Gillis has also maintained his love of Donald Trump but couched it in terms of Trump as a funny personality, and not as a politician or president. He employs a slick and funny Trump impersonation, one that could have landed him at the center of the country’s most popular sketch show after Alec Baldwin stepped down from his guest-starring perch.

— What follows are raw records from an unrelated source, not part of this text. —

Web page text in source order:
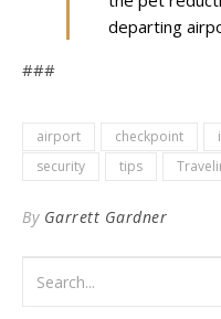
departing
###
airport checkpoint
security
tips
By Garrett Gardner
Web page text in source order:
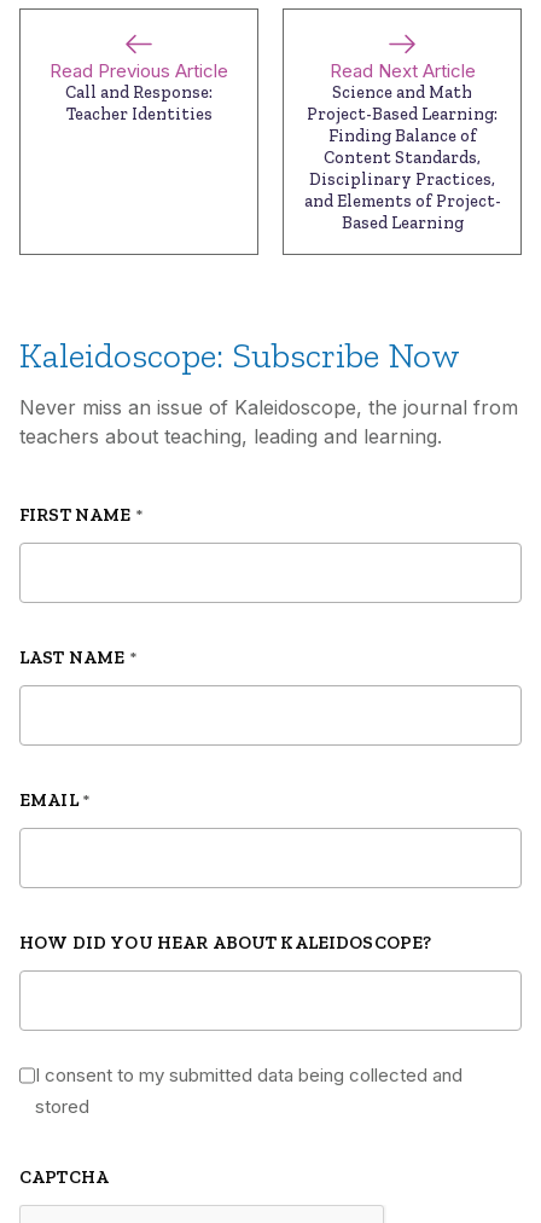
Read Previous Article
Call and Response:
Teacher Identities
Read Next Article
Science and Math
Project-Based Learning:
Finding Balance of
Content Standards,
Disciplinary Practices,
and Elements of Project-
Based Learning
Kaleidoscope: Subscribe Now
Never miss an issue of Kaleidoscope, the journal from
teachers about teaching, leading and learning.
FIRST NAME *
LAST NAME *
EMAIL *
HOW DID YOU HEAR ABOUT KALEIDOSCOPE?
* I consent to my submitted data being collected and
stored
CAPTCHA
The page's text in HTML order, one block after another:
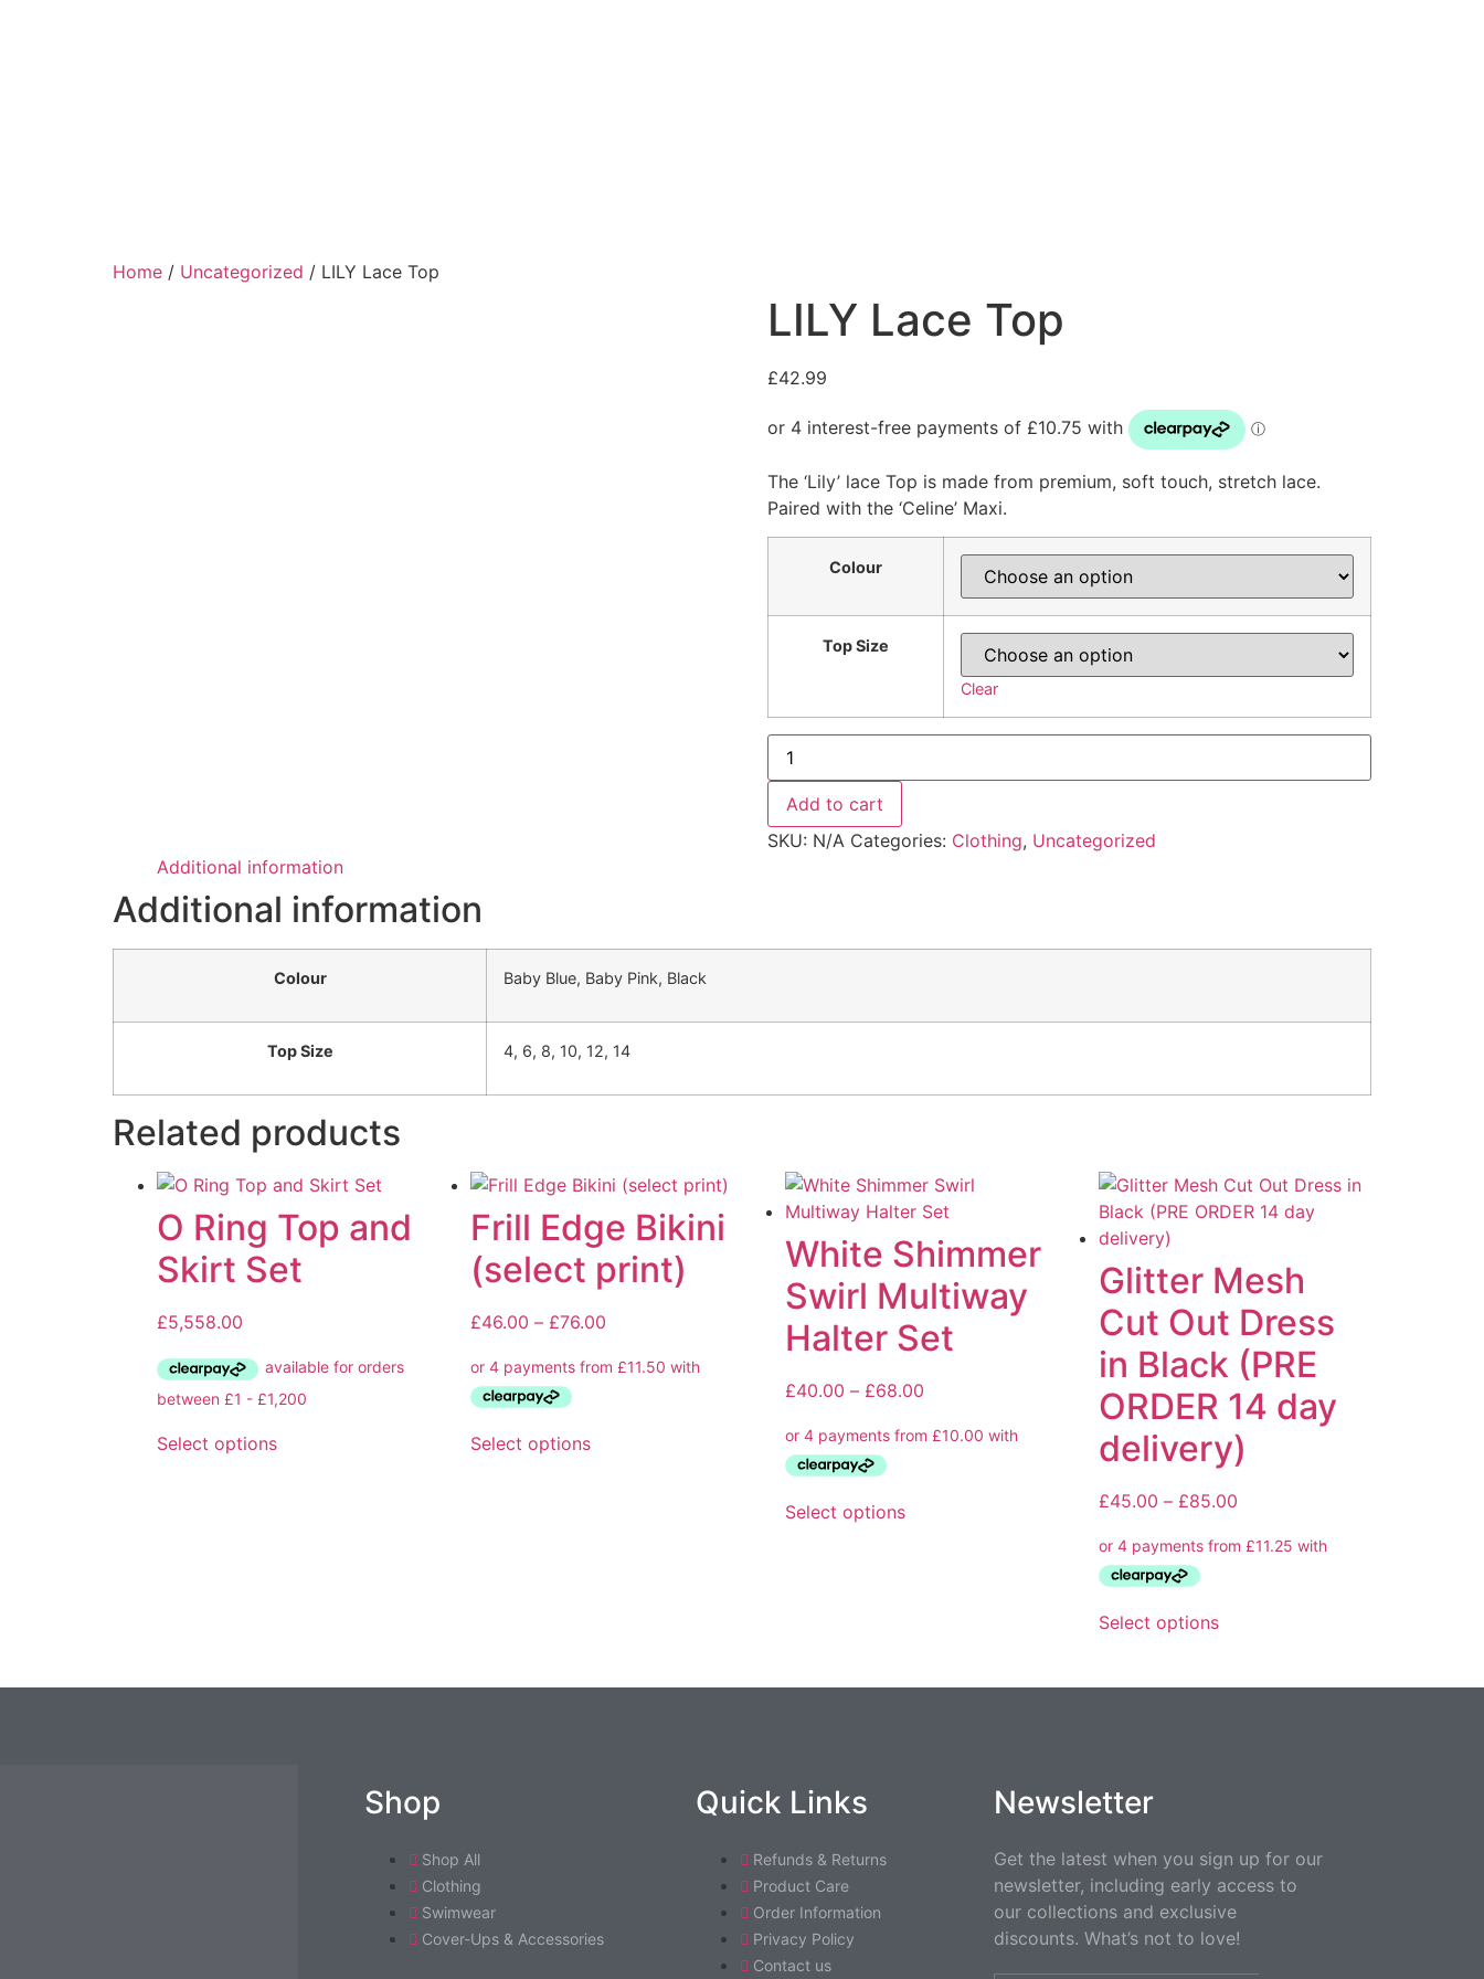
Home / Uncategorized / LILY Lace Top
LILY Lace Top
£42.99
The ‘Lily’ lace Top is made from premium, soft touch, stretch lace.
Paired with the ‘Celine’ Maxi.
Colour
Top Size
Clear
Add to cart
SKU: N/A Categories: Clothing, Uncategorized
Additional information
Additional information
Colour Baby Blue, Baby Pink, Black
Top Size 4, 6, 8, 10, 12, 14
Related products
O Ring Top and
Skirt Set
£5,558.00
Select options
Frill Edge Bikini
(select print)
£46.00 – £76.00
Select options
White Shimmer
Swirl Multiway
Halter Set
£40.00 – £68.00
Select options
Glitter Mesh
Cut Out Dress
in Black (PRE
ORDER 14 day
delivery)
£45.00 – £85.00
Select options
Shop
Shop All
Clothing
Swimwear
Cover-Ups & Accessories
Quick Links
Refunds & Returns
Product Care
Order Information
Privacy Policy
Contact us
Newsletter
Get the latest when you sign up for our
newsletter, including early access to
our collections and exclusive
discounts. What’s not to love!
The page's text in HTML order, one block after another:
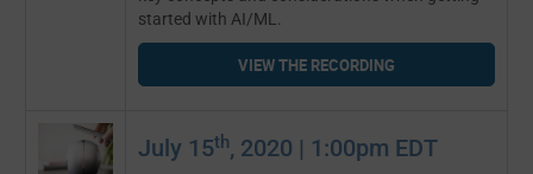
started with AI/ML.
VIEW THE RECORDING
July 15th, 2020 | 1:00pm EDT
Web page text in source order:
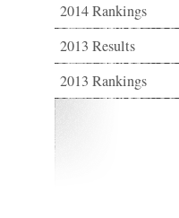
2014 Rankings
2013 Results
2013 Rankings
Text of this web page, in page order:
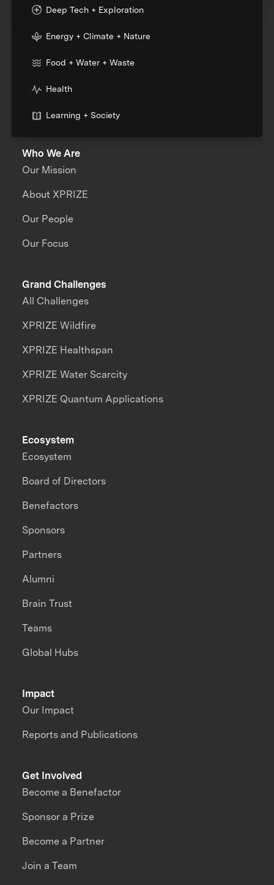
Deep Tech + Exploration
Energy + Climate + Nature
Food + Water + Waste
Health
Learning + Society
Who We Are
Our Mission
About XPRIZE
Our People
Our Focus
Grand Challenges
All Challenges
XPRIZE Wildfire
XPRIZE Healthspan
XPRIZE Water Scarcity
XPRIZE Quantum Applications
Impact
Our Impact
Reports and Publications
Ecosystem
Ecosystem
Board of Directors
Benefactors
Sponsors
Partners
Alumni
Brain Trust
Teams
Global Hubs
Get Involved
Become a Benefactor
Sponsor a Prize
Become a Partner
Join a Team

Would that weekly TV presence have made Gillis a bigger star than he is now? Even the best comedians sometimes have less than stellar track records on SNL, as the size and structure of the show doesn’t always make room for everyone to shine (see: Sarah Silverman, Janeane Garofalo, Chris Rock, or Rob Riggle, whose style and profile perhaps matches Gillis most similarly). And had Gillis stuck around as an SNL cast member, what would that mean for James Austin Johnson who landed the coveted Trump role in 2021? Since Johnson does a great Joe Biden impersonation as well, that left one less reason to keep Alex Moffat around in 2022, even though Moffat had just won the Biden role after Jim Carrey’s ill-fated cameo came to an end following the 2020 election.
But it wasn’t meant to be. Gillis didn’t deliver the apology Lorne Michaels and NBC demanded, nor did he think to purge his problematic podcasts from the internet before NBC announced his hiring.
Some critics have suggested he’s not entirely to blame, either—that perhaps SNL and NBC should’ve done a more thorough background check and avoided any whiff of tabloid fodder. Even some former SNL greats think so. Just last month, Gillis appeared on the Fly On The Wall podcast hosted by Dana Carvey and David Spade. Carvey not only reminisced about his own past problematic characters (including at least one racist Asian caricature he did on SNL), but also suggested what the show could do to avoid another potential cast member getting canceled before their debut.
“If you have a problem with someone, don’t let them audition,” Carvey said.